C’est auréolé de sa réputation de grand avocat pénaliste, que même l’avocat général avait saluée lors de son réquisitoire, que Me Frank Berton s’est avancé devant les jurés. Il était 11 h 45, ce vendredi, et le plaideur lillois allait démontrer que sa renommée n’est guère usurpée.
Avant lui, son confrère, Me Thomas Jourdain-Desmars, avait préparé le terrain, fustigeant l’absence de preuves matérielles, « qui font de ce dossier un dossier mystérieux ». Il le reconnaît, son client, Simon Jégou, est « un être particulier, un taiseux. Mais existe-t-il une preuve de sa culpabilité ? ». Il bat en brèche l’hypothèse d’une rupture inéluctable du couple, préfère y voir « une relation en dents de scie ». Sa passivité lors des battues ? « Il est épuisé et transi de peur à l’idée de retrouver le corps de sa compagne ». Ajoutez à cela sa toxicomanie galopante, et les enquêteurs sont, selon lui, « partis de Simon Jégou pour habiller sa culpabilité ». À ses yeux, il restait « des pistes inexplorées, des interrogations majeures ». Il aurait, selon lui, fallu approfondir la piste du copain de shoot de son client. « Vous prenez le risque de condamner un innocent ».
Me Frank Berton va plus loin. De sa voix de stentor, il bouscule les jurés : « On vous demande de condamner un homme à 25 ans sans savoir quand il a tué, où, pourquoi et comment ? Arrangez-vous avec votre conscience ! ». Où ? « On ne sait pas. Sur le lit ? Peut-être. Ça n’aurait pas saigné ? ». Quand ? « Tout ce qu’ont pu dire les légistes, au vu du corps, c’est qu’elle était décédée le 26 avril. Mais morte entre le 21 et le 22 avril ? Vous n’en savez rien ! ». Il pointe l’absence de traces d’un quelconque transport de corps dans les deux voitures du couple. « Vous êtes obligés de vous cantonner à l’hypothèse que ça ne peut être que lui ».

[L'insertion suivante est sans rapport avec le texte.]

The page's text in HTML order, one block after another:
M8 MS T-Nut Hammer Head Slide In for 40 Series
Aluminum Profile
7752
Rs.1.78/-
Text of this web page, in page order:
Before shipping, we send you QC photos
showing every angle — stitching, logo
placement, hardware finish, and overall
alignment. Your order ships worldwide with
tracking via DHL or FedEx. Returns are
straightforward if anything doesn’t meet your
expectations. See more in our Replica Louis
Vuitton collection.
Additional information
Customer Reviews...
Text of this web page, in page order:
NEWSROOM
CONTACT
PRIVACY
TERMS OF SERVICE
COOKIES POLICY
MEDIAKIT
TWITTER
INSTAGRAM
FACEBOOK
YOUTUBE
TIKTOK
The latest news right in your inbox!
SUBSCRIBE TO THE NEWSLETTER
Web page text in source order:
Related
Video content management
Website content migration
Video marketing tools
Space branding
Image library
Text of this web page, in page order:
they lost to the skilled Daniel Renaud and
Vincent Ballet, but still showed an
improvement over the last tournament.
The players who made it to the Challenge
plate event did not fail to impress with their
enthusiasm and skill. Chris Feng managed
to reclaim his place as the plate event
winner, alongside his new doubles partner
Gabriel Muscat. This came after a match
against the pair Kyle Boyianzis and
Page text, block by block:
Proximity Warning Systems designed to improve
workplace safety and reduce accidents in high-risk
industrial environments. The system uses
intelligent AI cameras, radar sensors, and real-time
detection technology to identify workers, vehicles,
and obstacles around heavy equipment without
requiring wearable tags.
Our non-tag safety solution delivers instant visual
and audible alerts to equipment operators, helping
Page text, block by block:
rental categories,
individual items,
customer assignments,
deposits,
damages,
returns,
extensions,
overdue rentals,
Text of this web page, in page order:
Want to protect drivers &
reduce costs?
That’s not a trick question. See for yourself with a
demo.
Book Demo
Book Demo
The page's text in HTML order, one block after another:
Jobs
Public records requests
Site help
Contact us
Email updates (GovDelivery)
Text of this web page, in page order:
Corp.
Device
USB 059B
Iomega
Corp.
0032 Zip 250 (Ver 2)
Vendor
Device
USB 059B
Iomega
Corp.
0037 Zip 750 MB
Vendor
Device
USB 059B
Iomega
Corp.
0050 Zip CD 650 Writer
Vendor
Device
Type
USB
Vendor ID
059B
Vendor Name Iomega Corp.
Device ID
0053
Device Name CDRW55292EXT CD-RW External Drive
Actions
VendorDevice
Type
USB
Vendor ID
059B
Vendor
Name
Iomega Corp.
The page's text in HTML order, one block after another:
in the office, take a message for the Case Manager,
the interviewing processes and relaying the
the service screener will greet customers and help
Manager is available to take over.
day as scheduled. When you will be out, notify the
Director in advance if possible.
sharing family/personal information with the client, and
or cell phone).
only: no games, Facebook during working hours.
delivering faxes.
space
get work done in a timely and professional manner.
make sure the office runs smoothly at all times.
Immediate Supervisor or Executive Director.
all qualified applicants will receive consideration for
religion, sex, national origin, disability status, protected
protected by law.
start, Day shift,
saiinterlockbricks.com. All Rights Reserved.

Me Berton s’insurge contre ce scénario « qu’on vend » aux jurés. Il exhume le témoignage de la voisine du couple, qui, le matin du samedi 22 avril, voit passer Claire au volant de sa Clio entre 9 h et 10 h. « Vous ne pouvez pas déchirer sa déposition parce qu’il faut condamner Simon Jégou ! ». Il concède que son client « présente mal. Mais ce n’est pas son attitude, ce n’est pas sa drogue qui font sa culpabilité ! ».

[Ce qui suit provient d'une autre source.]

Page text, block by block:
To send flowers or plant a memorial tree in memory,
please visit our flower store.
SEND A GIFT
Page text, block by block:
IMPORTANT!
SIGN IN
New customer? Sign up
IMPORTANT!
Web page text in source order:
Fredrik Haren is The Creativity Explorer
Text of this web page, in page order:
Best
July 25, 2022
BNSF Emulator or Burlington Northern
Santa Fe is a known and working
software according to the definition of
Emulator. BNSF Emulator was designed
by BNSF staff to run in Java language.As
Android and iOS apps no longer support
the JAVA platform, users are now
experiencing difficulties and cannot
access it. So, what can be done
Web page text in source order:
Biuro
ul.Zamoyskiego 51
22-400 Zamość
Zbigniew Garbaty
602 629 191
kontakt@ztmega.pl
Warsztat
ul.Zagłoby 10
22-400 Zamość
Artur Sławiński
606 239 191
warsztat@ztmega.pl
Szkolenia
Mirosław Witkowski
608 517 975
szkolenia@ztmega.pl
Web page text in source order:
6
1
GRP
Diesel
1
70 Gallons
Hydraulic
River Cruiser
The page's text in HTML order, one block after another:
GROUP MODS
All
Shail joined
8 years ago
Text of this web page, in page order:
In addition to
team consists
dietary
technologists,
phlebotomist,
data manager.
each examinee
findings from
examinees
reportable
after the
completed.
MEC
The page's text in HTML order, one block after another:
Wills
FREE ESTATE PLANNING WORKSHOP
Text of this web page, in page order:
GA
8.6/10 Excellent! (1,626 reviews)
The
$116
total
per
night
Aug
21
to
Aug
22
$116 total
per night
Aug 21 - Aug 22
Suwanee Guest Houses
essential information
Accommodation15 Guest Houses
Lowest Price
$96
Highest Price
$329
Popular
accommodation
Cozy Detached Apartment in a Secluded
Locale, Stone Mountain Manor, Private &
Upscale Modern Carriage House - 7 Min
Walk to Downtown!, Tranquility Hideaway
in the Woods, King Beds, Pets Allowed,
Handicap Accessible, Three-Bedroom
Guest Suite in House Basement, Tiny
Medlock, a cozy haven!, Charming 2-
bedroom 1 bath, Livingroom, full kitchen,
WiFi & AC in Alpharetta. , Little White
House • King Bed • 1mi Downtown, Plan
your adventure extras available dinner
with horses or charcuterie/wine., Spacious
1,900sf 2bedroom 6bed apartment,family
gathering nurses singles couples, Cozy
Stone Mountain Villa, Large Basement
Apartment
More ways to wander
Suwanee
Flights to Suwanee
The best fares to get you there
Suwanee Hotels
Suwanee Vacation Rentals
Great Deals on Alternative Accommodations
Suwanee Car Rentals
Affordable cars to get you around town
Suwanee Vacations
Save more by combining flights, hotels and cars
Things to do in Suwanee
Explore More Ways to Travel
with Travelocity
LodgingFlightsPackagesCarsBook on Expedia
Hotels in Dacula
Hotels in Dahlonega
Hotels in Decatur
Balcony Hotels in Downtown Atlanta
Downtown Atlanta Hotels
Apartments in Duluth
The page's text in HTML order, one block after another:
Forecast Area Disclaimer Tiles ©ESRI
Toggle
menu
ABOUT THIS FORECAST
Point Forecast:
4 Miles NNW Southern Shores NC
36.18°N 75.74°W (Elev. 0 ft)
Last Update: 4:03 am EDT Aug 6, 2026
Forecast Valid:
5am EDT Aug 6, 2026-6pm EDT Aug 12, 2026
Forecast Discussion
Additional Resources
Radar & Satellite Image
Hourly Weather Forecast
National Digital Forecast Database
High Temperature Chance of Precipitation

Habilement, il se garde d’imposer son magistère – « Moi, je n’en sais rien. C’est à vous de savoir ! » – avant de les ramener sur la piste du copain toxicomane de Simon Jégou. « C’est quelqu’un qui a habité Cohiniac deux ans. On n’a pas vérifié son alibi ! ». Pour Me Berton, on ne peut disposer de la liberté d’un homme avec si peu de preuves. Je vous demande d’acquitter Simon Jégou au bénéfice du doute ».
Conformément à la loi, ce dernier a eu la parole en dernier. Simon Jégou s’est levé et a dit : « Pour être simple, Claire, je l’aimais. Et si je tiens le coup depuis cinq ans, c’est vis-à-vis de Claire et de mon fils. Mon devoir, c’est de retrouver mon garçon. Je suis innocent. Quelle que soit votre décision aujourd’hui, on n’arrivera pas à rendre justice à Claire aujourd’hui ».
Les jurés délibèrent depuis 13 h. Le verdict est attendu en fin d’après-midi.